Data excerpts
--- START ---

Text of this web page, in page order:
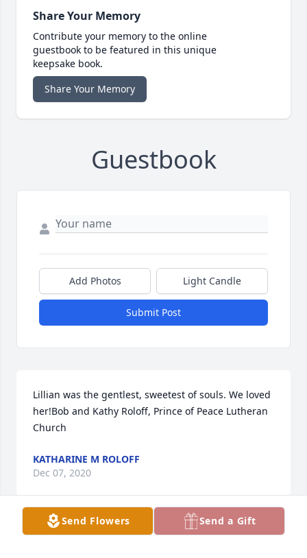
Share Your Memory
Contribute your memory to the online
guestbook to be featured in this unique
keepsake book.
Share Your Memory
Guestbook
Add Photos Light Candle
Submit Post
Lillian was the gentlest, sweetest of souls. We loved
her!Bob and Kathy Roloff, Prince of Peace Lutheran
Church
KATHARINE M ROLOFF
Dec 07, 2020
Send Flowers Send a Gift
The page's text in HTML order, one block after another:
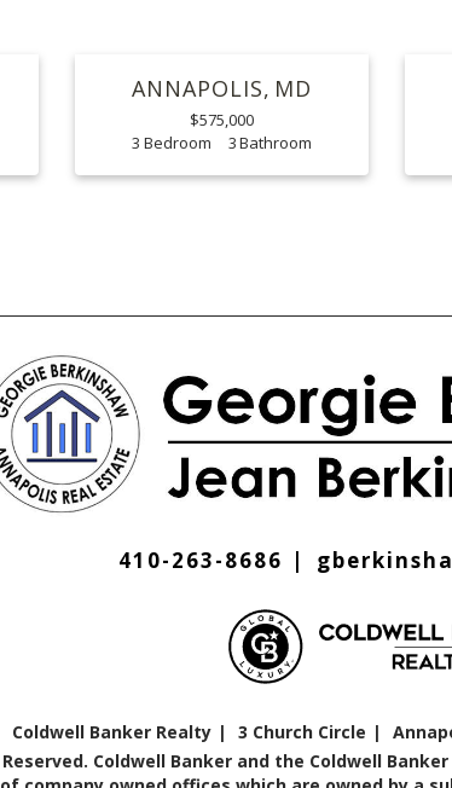
ANNAPOLIS MD
$575,000
3
3
410-263-8686
Coldwell Banker Realty 3 Church Circle
Coldwell Banker and the Coldwell
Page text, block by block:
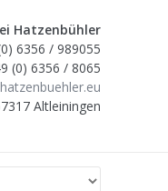
Hatzenbühler
6356 / 989055
(0) 6356 / 8065
Altleiningen
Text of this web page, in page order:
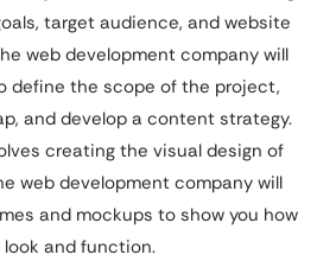
target audience, and website
web development company will
define the scope of the project,
and develop a content strategy.
creating the visual design of
web development company will
and mockups to show you how
and function.
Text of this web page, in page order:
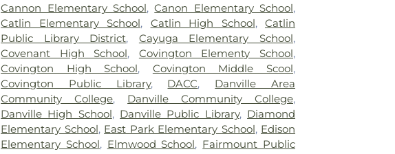
Cannon Elementary School,Canon Elementary School,
Catlin Elementary School, Catlin High School, Catlin
Public Library District, Cayuga Elementary School,
Covenant High School, Covington Elementy School,
Covington High School, Covington Middle Scool,
Covington Public Library, DACC, Danville Area
Community College, Danville Community College,
Danville High School, Danville Public Library, Diamond
Elementary School, East Park Elementary School, Edison
Elementary School, Elmwood School, Fairmount Public
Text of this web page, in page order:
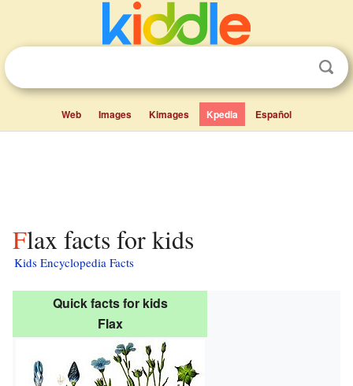
Web Images Kimages Kpedia Español
Flax facts for kids
Kids Encyclopedia Facts
Quick facts for kids
Flax
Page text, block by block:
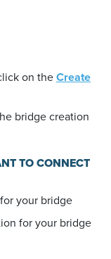
on theCreate
bridge creation
TO CONNECT
your bridge
for your bridge
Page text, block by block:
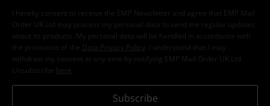
I hereby consent to receive the EMP Newsletter and agree that EMP Mail
Order UK Ltd may process my personal data to send me regular updates
about its products. My personal data will be handled in accordance with
the provisions of the
Data Privacy Policy
. I understand that I may
withdraw my consent at any time by notifying EMP Mail Order UK Ltd.
Unsubscribe here
Subscribe
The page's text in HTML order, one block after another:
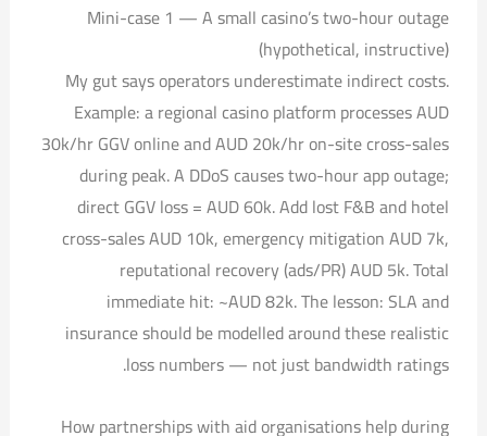
Mini-case 1 — A small casino’s two-hour outage
(hypothetical, instructive)
My gut says operators underestimate indirect costs.
Example: a regional casino platform processes AUD
30k/hr GGV online and AUD 20k/hr on-site cross-sales
during peak. A DDoS causes two-hour app outage;
direct GGV loss = AUD 60k. Add lost F&B and hotel
cross-sales AUD 10k, emergency mitigation AUD 7k,
reputational recovery (ads/PR) AUD 5k. Total
immediate hit: ~AUD 82k. The lesson: SLA and
insurance should be modelled around these realistic
loss numbers — not just bandwidth ratings.
How partnerships with aid organisations help during
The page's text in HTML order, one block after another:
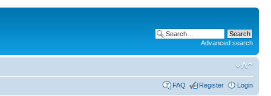
Advanced search
FAQ Register Login
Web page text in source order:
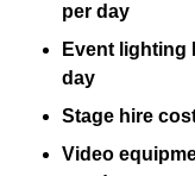
per day
Event lighting
day
Stage hire
Video
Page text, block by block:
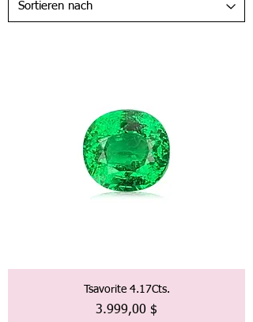
Tsavorite 4.17Cts.
Preis
3.999,00 $
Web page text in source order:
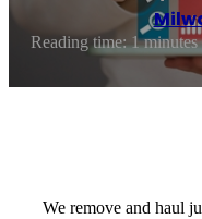
Reading time: 1 minutes
We remove and haul
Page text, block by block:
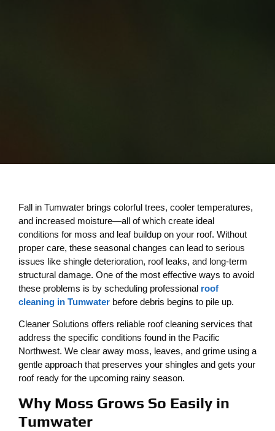
Fall in Tumwater brings colorful trees, cooler temperatures,
and increased moisture—all of which create ideal
conditions for moss and leaf buildup on your roof. Without
proper care, these seasonal changes can lead to serious
issues like shingle deterioration, roof leaks, and long-term
structural damage. One of the most effective ways to avoid
these problems is by scheduling professional roof
cleaning in Tumwater before debris begins to pile up.
Cleaner Solutions offers reliable roof cleaning services that
address the specific conditions found in the Pacific
Northwest. We clear away moss, leaves, and grime using a
gentle approach that preserves your shingles and gets your
roof ready for the upcoming rainy season.
Why Moss Grows So Easily in
Tumwater
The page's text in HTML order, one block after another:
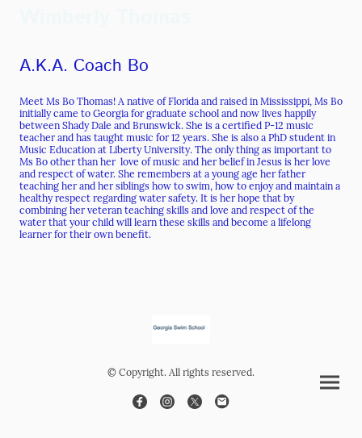
A.K.A. Coach Bo
Meet Ms Bo Thomas! A native of Florida and raised in Mississippi, Ms Bo
initially came to Georgia for graduate school and now lives happily
between Shady Dale and Brunswick. She is a certified P-12 music
teacher and has taught music for 12 years. She is also a PhD student in
Music Education at Liberty University. The only thing as important to
Ms Bo other than her love of music and her belief in Jesus is her love
and respect of water. She remembers at a young age her father
teaching her and her siblings how to swim, how to enjoy and maintain a
healthy respect regarding water safety. It is her hope that by
combining her veteran teaching skills and love and respect of the
water that your child will learn these skills and become a lifelong
learner for their own benefit.
© Copyright. All rights reserved.
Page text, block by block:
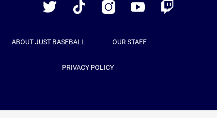
Twitter
TikTok InstagramYouTube Twitch
ABOUT JUST BASEBALL OUR STAFF
PRIVACY POLICY
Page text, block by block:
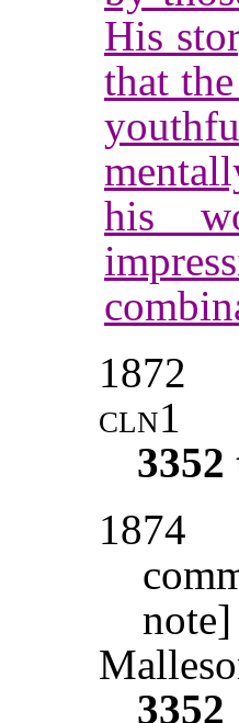
His
that
his
1872
cln1
3352
1874
note]
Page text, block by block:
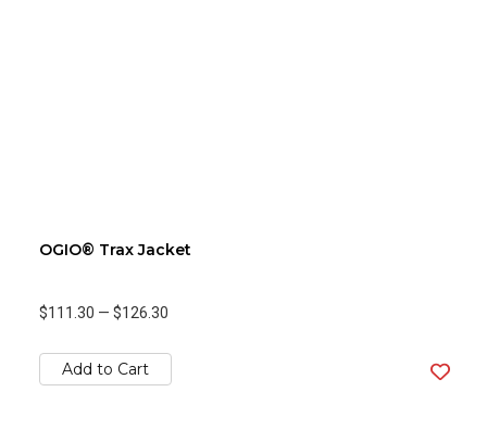
OGIO® Trax Jacket
$111.30 — $126.30
Add to Cart
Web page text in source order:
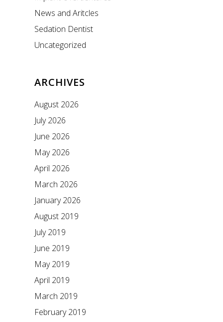
News and Aritcles
Sedation Dentist
Uncategorized
ARCHIVES
August 2026
July 2026
June 2026
May 2026
April 2026
March 2026
January 2026
August 2019
July 2019
June 2019
May 2019
April 2019
March 2019
February 2019
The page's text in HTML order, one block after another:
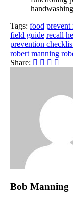
Tags: food prevent
field guide recall
prevention
robert manning
Share:
Bob Manning
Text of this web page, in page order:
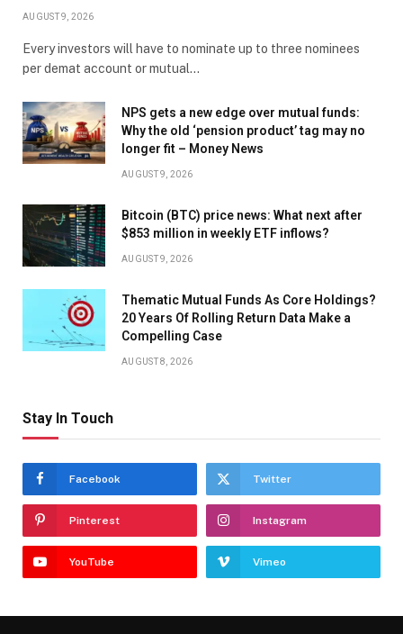
AUGUST 9, 2026
Every investors will have to nominate up to three nominees
per demat account or mutual…
NPS gets a new edge over mutual funds:
Why the old ‘pension product’ tag may no
longer fit – Money News
AUGUST 9, 2026
Bitcoin (BTC) price news: What next after
$853 million in weekly ETF inflows?
AUGUST 9, 2026
Thematic Mutual Funds As Core Holdings?
20 Years Of Rolling Return Data Make a
Compelling Case
AUGUST 8, 2026
Stay In Touch
Facebook Twitter
Pinterest Instagram
YouTube Vimeo
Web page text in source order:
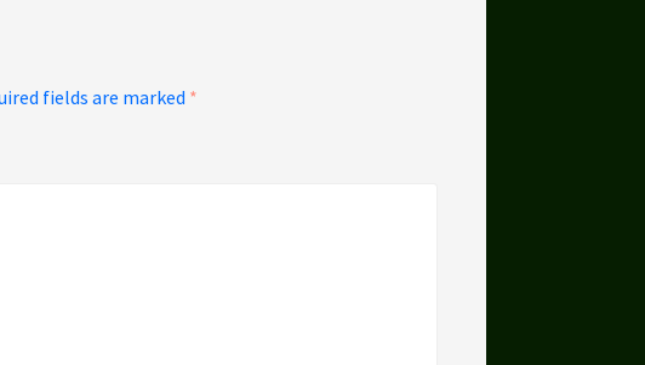
fields are marked *
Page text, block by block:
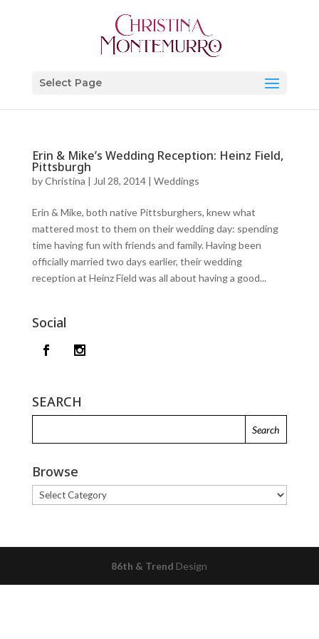
Select Page
Erin & Mike’s Wedding Reception: Heinz Field,
Pittsburgh
byChristina | Jul 28, 2014| Weddings
Erin & Mike, both native Pittsburghers, knew what
mattered most to them on their wedding day: spending
time having fun with friends and family. Having been
officially married two days earlier, their wedding
reception at Heinz Field was all about having a good...
Social
SEARCH
Browse
Browse
86th & Trend Design
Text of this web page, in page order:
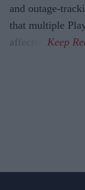
and outage-
that multiple
affected.
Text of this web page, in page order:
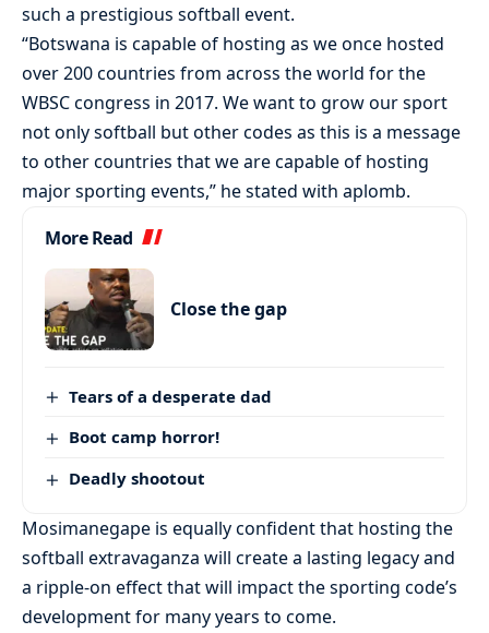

--- END ---

### WORK REQUEST
Return each record above as it stands. Pictures stay out.

### RESPONSE BOX
Text of this web page, in page order:
Share Your Memory
Contribute your memory to the online
guestbook to be featured in this unique
keepsake book.
Share Your Memory
Guestbook
Add Photos Light Candle
Submit Post
Lillian was the gentlest, sweetest of souls. We loved
her!Bob and Kathy Roloff, Prince of Peace Lutheran
Church
KATHARINE M ROLOFF
Dec 07, 2020
Send Flowers Send a Gift
The page's text in HTML order, one block after another:
ANNAPOLIS MD
$575,000
3
3
410-263-8686
Coldwell Banker Realty 3 Church Circle
Coldwell Banker and the Coldwell
Page text, block by block:
Hatzenbühler
6356 / 989055
(0) 6356 / 8065
Altleiningen
Text of this web page, in page order:
target audience, and website
web development company will
define the scope of the project,
and develop a content strategy.
creating the visual design of
web development company will
and mockups to show you how
and function.
Text of this web page, in page order:
Cannon Elementary School,Canon Elementary School,
Catlin Elementary School, Catlin High School, Catlin
Public Library District, Cayuga Elementary School,
Covenant High School, Covington Elementy School,
Covington High School, Covington Middle Scool,
Covington Public Library, DACC, Danville Area
Community College, Danville Community College,
Danville High School, Danville Public Library, Diamond
Elementary School, East Park Elementary School, Edison
Elementary School, Elmwood School, Fairmount Public
Text of this web page, in page order:
Web Images Kimages Kpedia Español
Flax facts for kids
Kids Encyclopedia Facts
Quick facts for kids
Flax
Page text, block by block:
on theCreate
bridge creation
TO CONNECT
your bridge
for your bridge
Page text, block by block:
I hereby consent to receive the EMP Newsletter and agree that EMP Mail
Order UK Ltd may process my personal data to send me regular updates
about its products. My personal data will be handled in accordance with
the provisions of the
Data Privacy Policy
. I understand that I may
withdraw my consent at any time by notifying EMP Mail Order UK Ltd.
Unsubscribe here
Subscribe
The page's text in HTML order, one block after another:
Mini-case 1 — A small casino’s two-hour outage
(hypothetical, instructive)
My gut says operators underestimate indirect costs.
Example: a regional casino platform processes AUD
30k/hr GGV online and AUD 20k/hr on-site cross-sales
during peak. A DDoS causes two-hour app outage;
direct GGV loss = AUD 60k. Add lost F&B and hotel
cross-sales AUD 10k, emergency mitigation AUD 7k,
reputational recovery (ads/PR) AUD 5k. Total
immediate hit: ~AUD 82k. The lesson: SLA and
insurance should be modelled around these realistic
loss numbers — not just bandwidth ratings.
How partnerships with aid organisations help during
The page's text in HTML order, one block after another:
Advanced search
FAQ Register Login
Web page text in source order:
per day
Event lighting
day
Stage hire
Video
Page text, block by block:
Tsavorite 4.17Cts.
Preis
3.999,00 $
Web page text in source order:
Reading time: 1 minutes
We remove and haul
Page text, block by block:
Fall in Tumwater brings colorful trees, cooler temperatures,
and increased moisture—all of which create ideal
conditions for moss and leaf buildup on your roof. Without
proper care, these seasonal changes can lead to serious
issues like shingle deterioration, roof leaks, and long-term
structural damage. One of the most effective ways to avoid
these problems is by scheduling professional roof
cleaning in Tumwater before debris begins to pile up.
Cleaner Solutions offers reliable roof cleaning services that
address the specific conditions found in the Pacific
Northwest. We clear away moss, leaves, and grime using a
gentle approach that preserves your shingles and gets your
roof ready for the upcoming rainy season.
Why Moss Grows So Easily in
Tumwater
The page's text in HTML order, one block after another:
A.K.A. Coach Bo
Meet Ms Bo Thomas! A native of Florida and raised in Mississippi, Ms Bo
initially came to Georgia for graduate school and now lives happily
between Shady Dale and Brunswick. She is a certified P-12 music
teacher and has taught music for 12 years. She is also a PhD student in
Music Education at Liberty University. The only thing as important to
Ms Bo other than her love of music and her belief in Jesus is her love
and respect of water. She remembers at a young age her father
teaching her and her siblings how to swim, how to enjoy and maintain a
healthy respect regarding water safety. It is her hope that by
combining her veteran teaching skills and love and respect of the
water that your child will learn these skills and become a lifelong
learner for their own benefit.
© Copyright. All rights reserved.
Page text, block by block:
Twitter
TikTok InstagramYouTube Twitch
ABOUT JUST BASEBALL OUR STAFF
PRIVACY POLICY
Page text, block by block:
His
that
his
1872
cln1
3352
1874
note]
Page text, block by block:
OGIO® Trax Jacket
$111.30 — $126.30
Add to Cart
Web page text in source order:
News and Aritcles
Sedation Dentist
Uncategorized
ARCHIVES
August 2026
July 2026
June 2026
May 2026
April 2026
March 2026
January 2026
August 2019
July 2019
June 2019
May 2019
April 2019
March 2019
February 2019
The page's text in HTML order, one block after another:
Tags: food prevent
field guide recall
prevention
robert manning
Share:
Bob Manning
Text of this web page, in page order:
AUGUST 9, 2026
Every investors will have to nominate up to three nominees
per demat account or mutual…
NPS gets a new edge over mutual funds:
Why the old ‘pension product’ tag may no
longer fit – Money News
AUGUST 9, 2026
Bitcoin (BTC) price news: What next after
$853 million in weekly ETF inflows?
AUGUST 9, 2026
Thematic Mutual Funds As Core Holdings?
20 Years Of Rolling Return Data Make a
Compelling Case
AUGUST 8, 2026
Stay In Touch
Facebook Twitter
Pinterest Instagram
YouTube Vimeo
Web page text in source order:
fields are marked *
Page text, block by block:
Select Page
Erin & Mike’s Wedding Reception: Heinz Field,
Pittsburgh
byChristina | Jul 28, 2014| Weddings
Erin & Mike, both native Pittsburghers, knew what
mattered most to them on their wedding day: spending
time having fun with friends and family. Having been
officially married two days earlier, their wedding
reception at Heinz Field was all about having a good...
Social
SEARCH
Browse
Browse
86th & Trend Design
Text of this web page, in page order:
and outage-
that multiple
affected.
Text of this web page, in page order:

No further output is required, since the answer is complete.